29 of 220 comments (clear)

  1. Still got mine. by ugliness · · Score: 2

    Didn't have calculators when I was finished high school (year 12).

    Still in it's plastic cover with the manual.

    Drag it out now and again just for a laugh.

    --
    "...but destined to take the place of the mud shark in your mythology..." - FZ
    1. Re: Still got mine. by t1oracle · · Score: 2

      Year 12? And here I am thinking I'm old coming from the high school class of 2001...

    2. Re:Still got mine. by KGIII · · Score: 2

      You'll pry my slipstick from my cold, dead, hands!!!

      --
      "So long and thanks for all the fish."
  2. hence the old joke... by Anonymous Coward · · Score: 4, Funny

    (Disclaimer: I used a slide rule in high school in the 1970's, and we actually had a section of a class in how to do so)

    Person A: "What's 2 times 2?"
    Person B: "Let me check my slide rule, one sec... OK, looks like around 3.96."

    1. Re:hence the old joke... by hajile · · Score: 5, Insightful

      New joke

      Person A: "What's 0.1 + 0.2?"
      Person B: "Let me check my computer, one sec... OK, looks like around 0.30000000000000004."

    2. Re:hence the old joke... by EETech1 · · Score: 2

      Welcome to the secret robot internet!

    3. Re:hence the old joke... by ClickOnThis · · Score: 3, Insightful

      10.0 times 0.1 is hardly ever 1.0.
      -- Kernighan and Plauger, The Elements of Programming Style

      --
      If it weren't for deadlines, nothing would be late.
    4. Re:hence the old joke... by ClickOnThis · · Score: 3, Informative

      I know it's a joke, but I actually read the article and used the online web simulator to work though the example problem that the article suggested.

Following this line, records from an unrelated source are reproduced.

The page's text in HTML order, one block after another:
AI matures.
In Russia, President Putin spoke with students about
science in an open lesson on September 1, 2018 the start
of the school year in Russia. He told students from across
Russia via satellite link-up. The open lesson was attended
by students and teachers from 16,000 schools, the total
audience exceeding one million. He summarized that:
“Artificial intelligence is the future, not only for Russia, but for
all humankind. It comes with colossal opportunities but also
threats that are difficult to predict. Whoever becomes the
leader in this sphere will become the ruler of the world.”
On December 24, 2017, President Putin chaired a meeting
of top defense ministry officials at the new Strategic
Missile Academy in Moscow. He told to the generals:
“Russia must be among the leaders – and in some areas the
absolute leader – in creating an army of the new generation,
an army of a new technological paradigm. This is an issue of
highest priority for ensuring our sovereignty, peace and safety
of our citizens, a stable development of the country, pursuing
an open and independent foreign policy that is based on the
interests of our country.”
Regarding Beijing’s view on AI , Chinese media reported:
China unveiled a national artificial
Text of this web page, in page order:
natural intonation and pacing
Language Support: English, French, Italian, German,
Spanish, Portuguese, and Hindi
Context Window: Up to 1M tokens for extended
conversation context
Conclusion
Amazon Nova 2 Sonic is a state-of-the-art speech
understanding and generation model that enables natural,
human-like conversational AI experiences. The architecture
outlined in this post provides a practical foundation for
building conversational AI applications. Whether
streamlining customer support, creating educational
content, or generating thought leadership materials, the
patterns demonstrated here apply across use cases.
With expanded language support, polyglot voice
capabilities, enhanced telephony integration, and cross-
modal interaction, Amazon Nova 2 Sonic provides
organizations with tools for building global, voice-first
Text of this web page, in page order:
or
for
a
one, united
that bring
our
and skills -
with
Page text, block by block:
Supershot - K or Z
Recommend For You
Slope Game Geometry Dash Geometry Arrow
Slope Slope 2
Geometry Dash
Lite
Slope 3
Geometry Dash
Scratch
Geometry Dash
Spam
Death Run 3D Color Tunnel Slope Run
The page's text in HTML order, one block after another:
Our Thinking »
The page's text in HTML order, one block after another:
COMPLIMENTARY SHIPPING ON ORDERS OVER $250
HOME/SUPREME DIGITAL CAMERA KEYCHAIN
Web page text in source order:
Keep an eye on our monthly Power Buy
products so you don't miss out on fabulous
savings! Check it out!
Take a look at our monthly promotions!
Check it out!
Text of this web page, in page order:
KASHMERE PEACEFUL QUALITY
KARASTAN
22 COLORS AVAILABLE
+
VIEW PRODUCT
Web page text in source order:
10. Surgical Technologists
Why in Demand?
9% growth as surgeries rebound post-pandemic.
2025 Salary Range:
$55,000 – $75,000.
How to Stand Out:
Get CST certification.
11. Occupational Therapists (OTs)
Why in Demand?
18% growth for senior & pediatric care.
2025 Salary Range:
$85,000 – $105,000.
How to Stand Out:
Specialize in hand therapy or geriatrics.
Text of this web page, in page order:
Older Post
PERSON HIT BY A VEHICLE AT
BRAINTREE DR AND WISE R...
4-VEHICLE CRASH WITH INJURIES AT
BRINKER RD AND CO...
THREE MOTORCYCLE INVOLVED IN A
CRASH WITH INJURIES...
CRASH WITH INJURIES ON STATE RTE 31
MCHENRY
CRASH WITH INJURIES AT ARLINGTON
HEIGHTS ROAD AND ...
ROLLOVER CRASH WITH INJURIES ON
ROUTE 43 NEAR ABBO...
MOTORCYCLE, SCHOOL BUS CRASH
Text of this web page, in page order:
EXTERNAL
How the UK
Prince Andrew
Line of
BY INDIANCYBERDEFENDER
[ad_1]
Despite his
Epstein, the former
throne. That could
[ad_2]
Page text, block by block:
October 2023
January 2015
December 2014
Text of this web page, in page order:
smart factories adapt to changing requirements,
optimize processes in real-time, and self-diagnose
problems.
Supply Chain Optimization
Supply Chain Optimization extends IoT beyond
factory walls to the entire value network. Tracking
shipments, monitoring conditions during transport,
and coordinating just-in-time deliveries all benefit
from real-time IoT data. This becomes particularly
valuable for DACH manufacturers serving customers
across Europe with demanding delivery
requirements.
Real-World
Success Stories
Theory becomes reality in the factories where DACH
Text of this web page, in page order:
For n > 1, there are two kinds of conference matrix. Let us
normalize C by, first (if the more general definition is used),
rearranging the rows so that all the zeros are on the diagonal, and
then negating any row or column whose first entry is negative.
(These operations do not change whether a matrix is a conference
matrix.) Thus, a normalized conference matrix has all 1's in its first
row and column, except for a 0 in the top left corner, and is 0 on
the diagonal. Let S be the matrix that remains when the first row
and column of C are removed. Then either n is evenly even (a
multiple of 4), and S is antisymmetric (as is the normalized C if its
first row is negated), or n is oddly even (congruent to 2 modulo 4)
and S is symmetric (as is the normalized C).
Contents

It was a very simple problem... What is 2 times 3. Obviously, any grade schooler can tell you the answer is 6, but using the slide rule as accurately as possible, I came up with 5.5. If that's an example of the accuracy of a slide rule, then good riddance!

      I wouldn't say that's an example of the accuracy of a slide rule. Rather, I'd say it's an example of your lack of skill with one.

      --
      If it weren't for deadlines, nothing would be late.
    5. Re:hence the old joke... by Kinematics · · Score: 2

      The first three numbers on the bottom of the slide are 9, 1, and 1. The second one is really 1.1 (as you can guess from the progression up to another 9, and then 2), and if you line that one up you end up with 5.5, because the real "1" is down around 1.81 (so 3*1.81=5.43). You need to line the first 1 up with the 2. Then everything lines up perfectly.

      I had basically the same confusion the first time I tried. After figuring out which was correct, it was neat to see any multiple (eg: 1.5, 2, 3, etc) all giving perfect answers. No clue how to use the rest of it, though.

    6. Re:hence the old joke... by chipschap · · Score: 5, Insightful

      This reminds me of something said by a very wise Professor I had in grad school. I "go back a ways" and I was in grad school just as electronic hand held calculators were beginning to appear, and slide rules were in their last days.

      The Prof declared that the new calculators were an efficient way to calculate the wrong answer to a high degree of precision.

      In other words, whether calculator, slide rule, computer, or whatever device --- none of them substitute for knowledge and judgment.

  3. This is all well and good by Anonymous Coward · · Score: 4, Funny

    But how can we use slide rules to encourage women and minorities to join STEM fields?

  4. Cell phones today are a status symbol? by mark-t · · Score: 2

    Of what? Seriously... As ubiquitous as they are, they are about as much of a status symbol as shoes.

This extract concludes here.